GIVEN DATA —
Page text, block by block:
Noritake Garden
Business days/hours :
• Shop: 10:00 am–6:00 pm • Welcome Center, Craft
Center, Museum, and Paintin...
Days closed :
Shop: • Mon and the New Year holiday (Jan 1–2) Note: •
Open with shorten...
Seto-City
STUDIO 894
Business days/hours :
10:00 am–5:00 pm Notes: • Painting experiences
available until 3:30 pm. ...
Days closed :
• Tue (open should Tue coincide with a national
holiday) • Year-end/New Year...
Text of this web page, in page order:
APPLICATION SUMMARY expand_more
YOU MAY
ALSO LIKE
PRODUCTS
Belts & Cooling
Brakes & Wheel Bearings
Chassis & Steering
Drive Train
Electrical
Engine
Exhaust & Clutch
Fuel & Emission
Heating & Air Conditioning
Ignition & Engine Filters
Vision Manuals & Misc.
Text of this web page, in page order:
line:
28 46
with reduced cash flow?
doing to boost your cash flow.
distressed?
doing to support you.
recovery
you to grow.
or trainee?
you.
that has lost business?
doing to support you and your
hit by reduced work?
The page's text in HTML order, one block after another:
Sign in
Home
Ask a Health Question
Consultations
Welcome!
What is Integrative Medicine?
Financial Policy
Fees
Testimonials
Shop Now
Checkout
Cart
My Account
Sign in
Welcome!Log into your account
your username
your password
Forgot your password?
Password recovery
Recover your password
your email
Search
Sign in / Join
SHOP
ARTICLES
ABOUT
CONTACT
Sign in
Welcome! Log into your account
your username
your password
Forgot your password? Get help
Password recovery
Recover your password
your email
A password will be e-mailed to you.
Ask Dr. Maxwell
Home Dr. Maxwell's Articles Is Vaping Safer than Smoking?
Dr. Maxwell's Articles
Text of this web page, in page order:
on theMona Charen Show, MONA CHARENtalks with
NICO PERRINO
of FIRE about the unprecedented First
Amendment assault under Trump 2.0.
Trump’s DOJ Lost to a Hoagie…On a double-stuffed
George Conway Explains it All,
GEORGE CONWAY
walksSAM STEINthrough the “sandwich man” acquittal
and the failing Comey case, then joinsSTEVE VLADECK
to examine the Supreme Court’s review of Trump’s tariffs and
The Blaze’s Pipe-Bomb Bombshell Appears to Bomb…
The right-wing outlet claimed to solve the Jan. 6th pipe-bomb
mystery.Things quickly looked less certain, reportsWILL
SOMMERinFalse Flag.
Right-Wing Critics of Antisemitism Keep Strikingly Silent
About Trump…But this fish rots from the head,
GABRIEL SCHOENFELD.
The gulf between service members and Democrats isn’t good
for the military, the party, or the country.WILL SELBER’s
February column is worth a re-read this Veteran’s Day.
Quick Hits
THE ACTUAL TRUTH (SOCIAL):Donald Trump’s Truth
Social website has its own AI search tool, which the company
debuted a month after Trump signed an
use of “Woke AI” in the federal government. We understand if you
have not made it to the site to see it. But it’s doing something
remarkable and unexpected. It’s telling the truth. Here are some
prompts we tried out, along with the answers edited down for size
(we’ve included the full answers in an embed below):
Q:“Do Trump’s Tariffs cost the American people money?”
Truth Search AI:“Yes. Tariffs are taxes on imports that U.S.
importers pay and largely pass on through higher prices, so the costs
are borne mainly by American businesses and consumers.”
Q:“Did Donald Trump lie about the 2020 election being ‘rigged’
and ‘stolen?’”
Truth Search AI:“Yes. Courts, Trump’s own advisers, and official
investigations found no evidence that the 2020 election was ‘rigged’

TASK ITEM —
Return all of the material verbatim, with no line left out.

RESULT OF THE TASK —
Page text, block by block:
Noritake Garden
Business days/hours :
• Shop: 10:00 am–6:00 pm • Welcome Center, Craft
Center, Museum, and Paintin...
Days closed :
Shop: • Mon and the New Year holiday (Jan 1–2) Note: •
Open with shorten...
Seto-City
STUDIO 894
Business days/hours :
10:00 am–5:00 pm Notes: • Painting experiences
available until 3:30 pm. ...
Days closed :
• Tue (open should Tue coincide with a national
holiday) • Year-end/New Year...
Text of this web page, in page order:
APPLICATION SUMMARY expand_more
YOU MAY
ALSO LIKE
PRODUCTS
Belts & Cooling
Brakes & Wheel Bearings
Chassis & Steering
Drive Train
Electrical
Engine
Exhaust & Clutch
Fuel & Emission
Heating & Air Conditioning
Ignition & Engine Filters
Vision Manuals & Misc.
Text of this web page, in page order:
line:
28 46
with reduced cash flow?
doing to boost your cash flow.
distressed?
doing to support you.
recovery
you to grow.
or trainee?
you.
that has lost business?
doing to support you and your
hit by reduced work?
The page's text in HTML order, one block after another:
Sign in
Home
Ask a Health Question
Consultations
Welcome!
What is Integrative Medicine?
Financial Policy
Fees
Testimonials
Shop Now
Checkout
Cart
My Account
Sign in
Welcome!Log into your account
your username
your password
Forgot your password?
Password recovery
Recover your password
your email
Search
Sign in / Join
SHOP
ARTICLES
ABOUT
CONTACT
Sign in
Welcome! Log into your account
your username
your password
Forgot your password? Get help
Password recovery
Recover your password
your email
A password will be e-mailed to you.
Ask Dr. Maxwell
Home Dr. Maxwell's Articles Is Vaping Safer than Smoking?
Dr. Maxwell's Articles
Text of this web page, in page order:
on theMona Charen Show, MONA CHARENtalks with
NICO PERRINO
of FIRE about the unprecedented First
Amendment assault under Trump 2.0.
Trump’s DOJ Lost to a Hoagie…On a double-stuffed
George Conway Explains it All,
GEORGE CONWAY
walksSAM STEINthrough the “sandwich man” acquittal
and the failing Comey case, then joinsSTEVE VLADECK
to examine the Supreme Court’s review of Trump’s tariffs and
The Blaze’s Pipe-Bomb Bombshell Appears to Bomb…
The right-wing outlet claimed to solve the Jan. 6th pipe-bomb
mystery.Things quickly looked less certain, reportsWILL
SOMMERinFalse Flag.
Right-Wing Critics of Antisemitism Keep Strikingly Silent
About Trump…But this fish rots from the head,
GABRIEL SCHOENFELD.
The gulf between service members and Democrats isn’t good
for the military, the party, or the country.WILL SELBER’s
February column is worth a re-read this Veteran’s Day.
Quick Hits
THE ACTUAL TRUTH (SOCIAL):Donald Trump’s Truth
Social website has its own AI search tool, which the company
debuted a month after Trump signed an
use of “Woke AI” in the federal government. We understand if you
have not made it to the site to see it. But it’s doing something
remarkable and unexpected. It’s telling the truth. Here are some
prompts we tried out, along with the answers edited down for size
(we’ve included the full answers in an embed below):
Q:“Do Trump’s Tariffs cost the American people money?”
Truth Search AI:“Yes. Tariffs are taxes on imports that U.S.
importers pay and largely pass on through higher prices, so the costs
are borne mainly by American businesses and consumers.”
Q:“Did Donald Trump lie about the 2020 election being ‘rigged’
and ‘stolen?’”
Truth Search AI:“Yes. Courts, Trump’s own advisers, and official
investigations found no evidence that the 2020 election was ‘rigged’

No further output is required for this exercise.